== Problem to solve ==
Pictures stay out of the copy. Retype exactly the lines below from the one with "A merry heart" through the one with "Swati teaches English.".

──────── Data for this task

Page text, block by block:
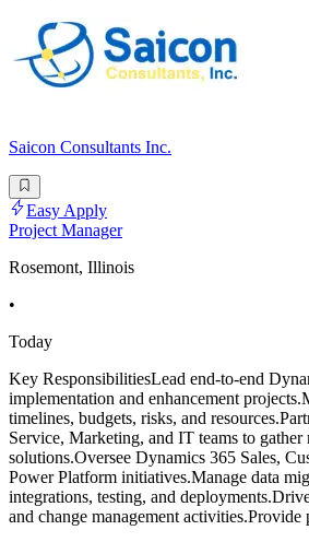
Saicon Consultants Inc.
Easy Apply
Project Manager
Rosemont, Illinois
•
Today
Key ResponsibilitiesLead end-to-end
implementation and enhancement
timelines, budgets, risks, and
Service, Marketing, and IT teams to gather
solutions.Oversee Dynamics 365 Sales,
Power Platform initiatives.Manage data
integrations, testing, and
and change management activities.Provide
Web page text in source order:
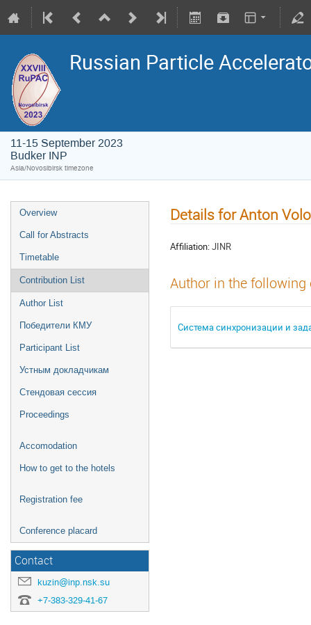
Russian Particle
11-15 September 2023
Budker INP
Asia/Novosibirsk timezone
Overview
Call for Abstracts
Timetable
Contribution List
Author List
Победители КМУ
Participant List
Устным докладчикам
Стендовая сессия
Proceedings
Accomodation
How to get to the hotels
Registration fee
Conference placard
Contact
kuzin@inp.nsk.su
+7-383-329-41-67
Details for Anton
Affiliation:JINR
Author in the
Система синхронизации и
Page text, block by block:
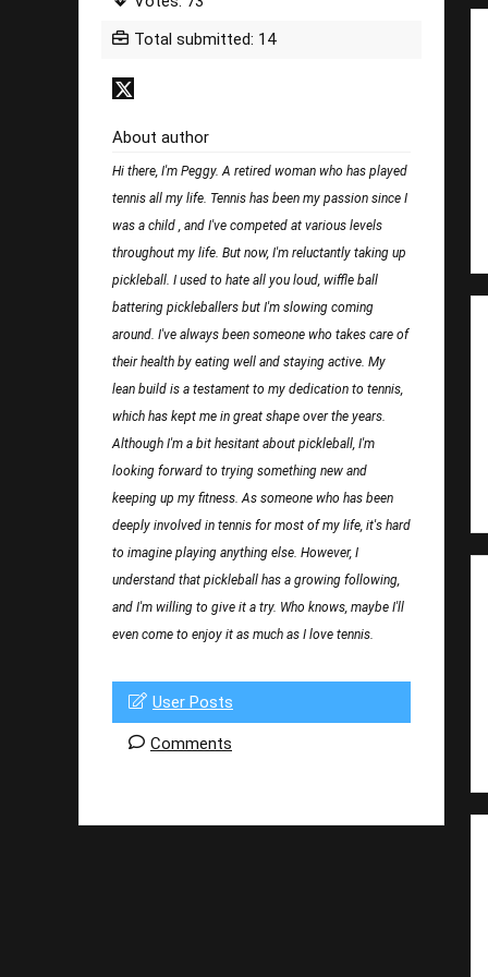
Total submitted: 14
About author
Hi there, I'm Peggy. A retired woman who has played
tennis all my life. Tennis has been my passion since I
was a child , and I've competed at various levels
throughout my life. But now, I'm reluctantly taking up
pickleball. I used to hate all you loud, wiffle ball
battering pickleballers but I'm slowing coming
around. I've always been someone who takes care of
their health by eating well and staying active. My
lean build is a testament to my dedication to tennis,
which has kept me in great shape over the years.
Although I'm a bit hesitant about pickleball, I'm
looking forward to trying something new and
keeping up my fitness. As someone who has been
deeply involved in tennis for most of my life, it's hard
to imagine playing anything else. However, I
understand that pickleball has a growing following,
and I'm willing to give it a try. Who knows, maybe I'll
even come to enjoy it as much as I love tennis.
User Posts
Comments
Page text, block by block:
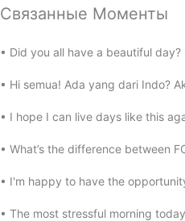
@令狐沖JH14七七제
Связанные Моменты
Did you all have a beautiful
Hi semua! Ada yang dari Indo?
I hope I can live days like this
What’s the difference between
I'm happy to have the
The most stressful morning
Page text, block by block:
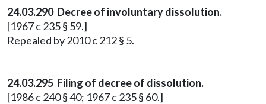
24.03.290 Decree of involuntary dissolution.
[1967 c 235 § 59.]
Repealed by 2010 c 212 § 5.
24.03.295 Filing of decree of dissolution.
[1986 c 240 § 40; 1967 c 235 § 60.]
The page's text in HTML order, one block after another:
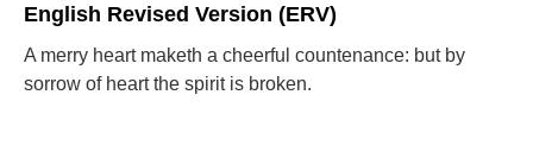
English Revised Version (ERV)
A merry heart maketh a cheerful countenance: but by
sorrow of heart the spirit is broken.
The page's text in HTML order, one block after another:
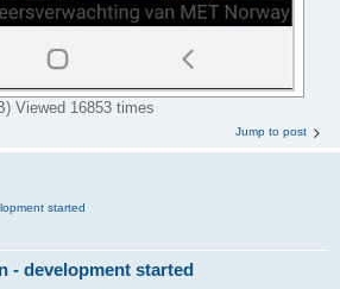
Viewed 16853 times
Jump to post
started
- development started
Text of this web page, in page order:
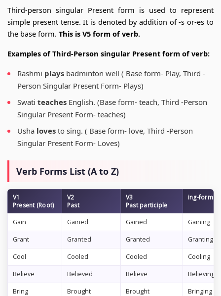
Third-person singular Present form is used to represent
simple present tense. It is denoted by addition of -s or-es to
the base form. This is V5 form of verb.
Examples of Third-Person singular Present form of verb:
Rashmi plays badminton well ( Base form- Play, Third -
Person Singular Present Form- Plays)
Swati teaches English. (Base form- teach, Third -Person
Singular Present Form- teaches)
Usha loves to sing. ( Base form- love, Third -Person
Singular Present Form- Loves)
Verb Forms List (A to Z)
V1
Present (Root)
V2
Past
V3
Past participle
ing-form
Gain Gained Gained Gaining
Grant Granted Granted Granting
Cool Cooled Cooled Cooling
Believe Believed Believe Believing
Bring Brought Brought Bringing
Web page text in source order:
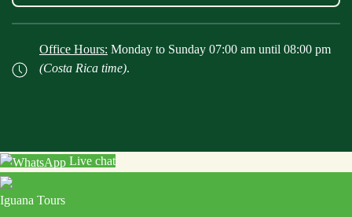
Office Hours: Monday to Sunday 07:00 am until 08:00 pm
(Costa Rica time).
Live chat
Iguana Tours
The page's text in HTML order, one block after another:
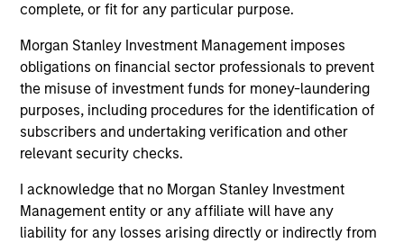
complete, or fit for any particular purpose.
Morgan Stanley Investment Management imposes
obligations on financial sector professionals to prevent
the misuse of investment funds for money-laundering
purposes, including procedures for the identification of
subscribers and undertaking verification and other
relevant security checks.
I acknowledge that no Morgan Stanley Investment
Management entity or any affiliate will have any
liability for any losses arising directly or indirectly from
Reading Day
Members of Global Opportunity participate in activities
that emphasize the aforementioned core values that
define the team's culture. For example, each person on
the team spends at least one day per month focused on
reading, outside of the office or typical work
environment. The purpose of maintaining a regular
reading day is to promote curiosity and help maintain
perspective. Whether it's a company annual report, an
article on a new disruptive technology in a science
magazine or a value investing textbook, the team
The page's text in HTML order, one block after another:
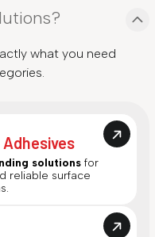
what you need
Adhesives
solutions for
reliable surface
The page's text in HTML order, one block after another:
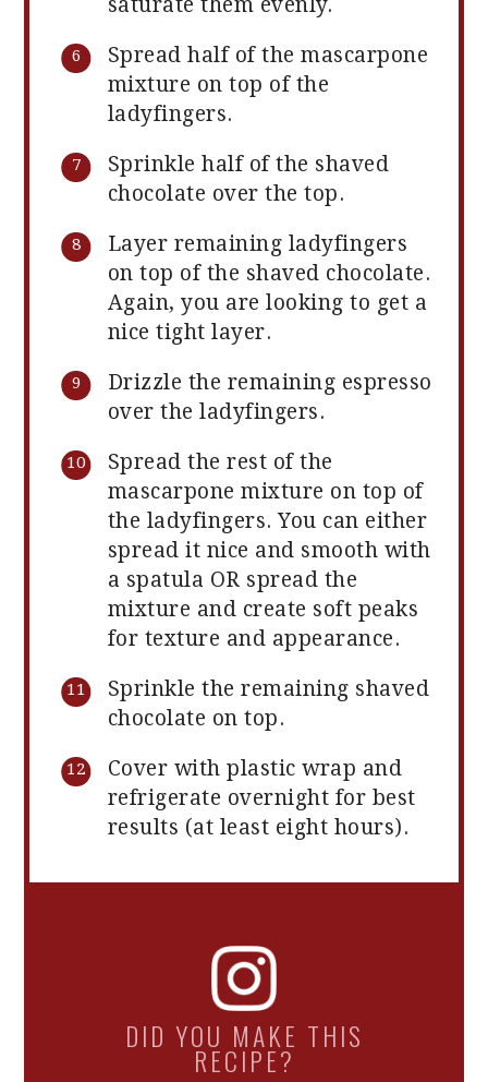
saturate them evenly.
Spread half of the mascarpone
mixture on top of the
ladyfingers.
Sprinkle half of the shaved
chocolate over the top.
Layer remaining ladyfingers
on top of the shaved chocolate.
Again, you are looking to get a
nice tight layer.
Drizzle the remaining espresso
over the ladyfingers.
Spread the rest of the
mascarpone mixture on top of
the ladyfingers. You can either
spread it nice and smooth with
a spatula OR spread the
mixture and create soft peaks
for texture and appearance.
Sprinkle the remaining shaved
chocolate on top.
Cover with plastic wrap and
refrigerate overnight for best
results (at least eight hours).
DID YOU MAKE THIS
RECIPE?
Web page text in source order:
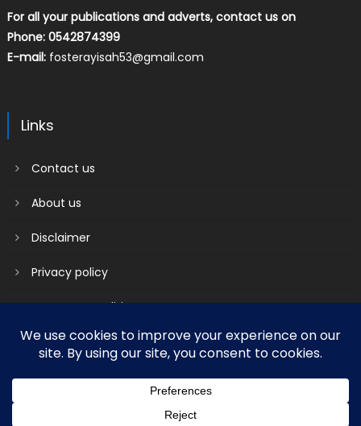
For all your publications and adverts, contact us on
Phone: 0542874399
E-mail: fosterayisah53@gmail.com
Links
Contact us
About us
Disclaimer
Privacy policy
Terms & Conditions
|Mantranews by
Disclaimer
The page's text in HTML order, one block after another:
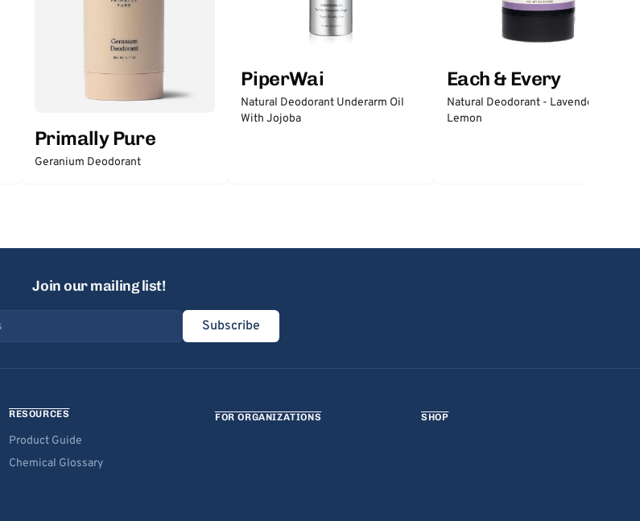
Primally Pure
Geranium Deodorant
PiperWai
Natural Deodorant Underarm Oil
With Jojoba
Each & Every
Natural Deodorant - Lavender &
Lemon
Join our mailing list!
Subscribe
RESOURCES
Product Guide
Chemical Glossary
FOR ORGANIZATIONS SHOP

────────────────

== Your solution ==
A merry heart maketh a cheerful countenance: but by
sorrow of heart the spirit is broken.
The page's text in HTML order, one block after another:
Viewed 16853 times
Jump to post
started
- development started
Text of this web page, in page order:
Third-person singular Present form is used to represent
simple present tense. It is denoted by addition of -s or-es to
the base form. This is V5 form of verb.
Examples of Third-Person singular Present form of verb:
Rashmi plays badminton well ( Base form- Play, Third -
Person Singular Present Form- Plays)
Swati teaches English. (Base form- teach, Third -Person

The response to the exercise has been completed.